Allegations that the United States military used biological weapons in the Korean War (1950–53) were raised by the governments of People's Republic of China, the Soviet Union and North Korea in 1952. The story was covered by the worldwide press and led to a highly publicized international investigation. US Secretary of State Dean Acheson and other US and allied government officials denounced the allegations as a hoax.

Allegations

During 1951 the Communists made vague allegations of biological warfare, but did not pursue them.[1][2] General Matthew Ridgway, United Nations Commander in Korea, denounced the initial charges as early as May 1951. He accused the communists of spreading "deliberate lies." A few days later, Vice Admiral Charles Turner Joy repeated the denials.[2]

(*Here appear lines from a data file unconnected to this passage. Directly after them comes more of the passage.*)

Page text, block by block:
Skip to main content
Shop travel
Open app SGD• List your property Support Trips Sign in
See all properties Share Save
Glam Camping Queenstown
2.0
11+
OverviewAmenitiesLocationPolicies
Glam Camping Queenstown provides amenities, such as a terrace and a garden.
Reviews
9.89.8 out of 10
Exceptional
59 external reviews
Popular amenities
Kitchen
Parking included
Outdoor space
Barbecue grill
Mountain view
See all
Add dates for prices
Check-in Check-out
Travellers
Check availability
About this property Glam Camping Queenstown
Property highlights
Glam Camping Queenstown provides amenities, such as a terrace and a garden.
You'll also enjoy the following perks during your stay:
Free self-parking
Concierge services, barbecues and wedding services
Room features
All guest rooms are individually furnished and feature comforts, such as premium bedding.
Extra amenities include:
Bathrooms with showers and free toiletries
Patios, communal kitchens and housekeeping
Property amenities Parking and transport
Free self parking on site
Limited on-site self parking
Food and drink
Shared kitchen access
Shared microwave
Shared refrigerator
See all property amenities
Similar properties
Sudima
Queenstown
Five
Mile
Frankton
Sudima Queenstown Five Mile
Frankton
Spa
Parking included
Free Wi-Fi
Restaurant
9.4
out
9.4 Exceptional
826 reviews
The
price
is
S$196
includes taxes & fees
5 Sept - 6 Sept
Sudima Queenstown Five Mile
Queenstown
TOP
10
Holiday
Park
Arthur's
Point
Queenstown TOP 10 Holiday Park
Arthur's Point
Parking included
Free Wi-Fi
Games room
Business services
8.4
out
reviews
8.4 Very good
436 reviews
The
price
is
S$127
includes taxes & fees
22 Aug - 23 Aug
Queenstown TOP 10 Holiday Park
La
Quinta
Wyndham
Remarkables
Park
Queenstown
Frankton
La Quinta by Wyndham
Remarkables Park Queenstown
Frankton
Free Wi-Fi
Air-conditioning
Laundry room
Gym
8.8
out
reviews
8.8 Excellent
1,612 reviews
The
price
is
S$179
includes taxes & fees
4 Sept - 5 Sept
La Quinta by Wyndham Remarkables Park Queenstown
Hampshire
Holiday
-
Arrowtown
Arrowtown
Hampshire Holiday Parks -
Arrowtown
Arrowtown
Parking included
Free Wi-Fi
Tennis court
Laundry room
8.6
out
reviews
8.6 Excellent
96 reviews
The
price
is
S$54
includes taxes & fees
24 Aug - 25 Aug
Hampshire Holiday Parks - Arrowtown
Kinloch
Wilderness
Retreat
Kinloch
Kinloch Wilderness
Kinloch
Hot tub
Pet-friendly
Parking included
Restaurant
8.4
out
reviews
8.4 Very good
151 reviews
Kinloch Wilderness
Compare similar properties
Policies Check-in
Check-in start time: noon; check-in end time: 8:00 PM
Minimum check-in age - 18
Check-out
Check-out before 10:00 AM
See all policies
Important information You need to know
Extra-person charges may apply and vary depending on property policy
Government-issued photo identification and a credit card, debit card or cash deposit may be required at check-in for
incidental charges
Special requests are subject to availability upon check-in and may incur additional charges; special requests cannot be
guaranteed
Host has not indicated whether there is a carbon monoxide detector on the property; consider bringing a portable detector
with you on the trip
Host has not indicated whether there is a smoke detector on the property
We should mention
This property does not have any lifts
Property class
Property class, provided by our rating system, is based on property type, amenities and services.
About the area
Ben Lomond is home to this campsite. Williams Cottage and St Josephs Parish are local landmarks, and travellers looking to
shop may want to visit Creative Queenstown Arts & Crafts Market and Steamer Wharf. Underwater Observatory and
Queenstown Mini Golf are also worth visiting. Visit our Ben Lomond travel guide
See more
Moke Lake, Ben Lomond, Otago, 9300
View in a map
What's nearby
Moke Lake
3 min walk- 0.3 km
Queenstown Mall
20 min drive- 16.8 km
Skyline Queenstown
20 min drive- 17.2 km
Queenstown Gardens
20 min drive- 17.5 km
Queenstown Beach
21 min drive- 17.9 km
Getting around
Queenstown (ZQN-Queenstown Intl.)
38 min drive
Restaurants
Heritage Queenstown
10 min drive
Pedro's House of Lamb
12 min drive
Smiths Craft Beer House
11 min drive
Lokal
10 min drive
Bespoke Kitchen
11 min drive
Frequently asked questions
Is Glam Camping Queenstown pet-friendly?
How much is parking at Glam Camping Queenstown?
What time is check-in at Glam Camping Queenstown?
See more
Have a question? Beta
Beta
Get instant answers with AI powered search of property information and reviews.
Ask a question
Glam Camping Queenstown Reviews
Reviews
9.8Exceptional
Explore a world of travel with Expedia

On 28 January 1952, the Chinese People's Volunteer Army headquarters received a report of a smallpox outbreak southeast of Incheon. From February to March 1952, more bulletins reported disease outbreaks in the area of Chorwon, Pyongyang, Kimhwa and even Manchuria.[3] The Chinese soon became concerned when 13 Korean and 16 Chinese soldiers contracted cholera and the bubonic plague, while another 44 recently deceased were tested positive for meningitis.[4] Although the Chinese and the North Koreans did not know exactly how the soldiers contracted the diseases, the suspicions soon shifted to the Americans.[4]

On 22 February 1952, the North Korean Foreign Ministry made a formal allegation that American planes had been dropping infected insects onto North Korea. This was immediately denied by the US government. The accusation was supported by the eye-witness accounts of Australian reporter Wilfred Burchett and others.[5]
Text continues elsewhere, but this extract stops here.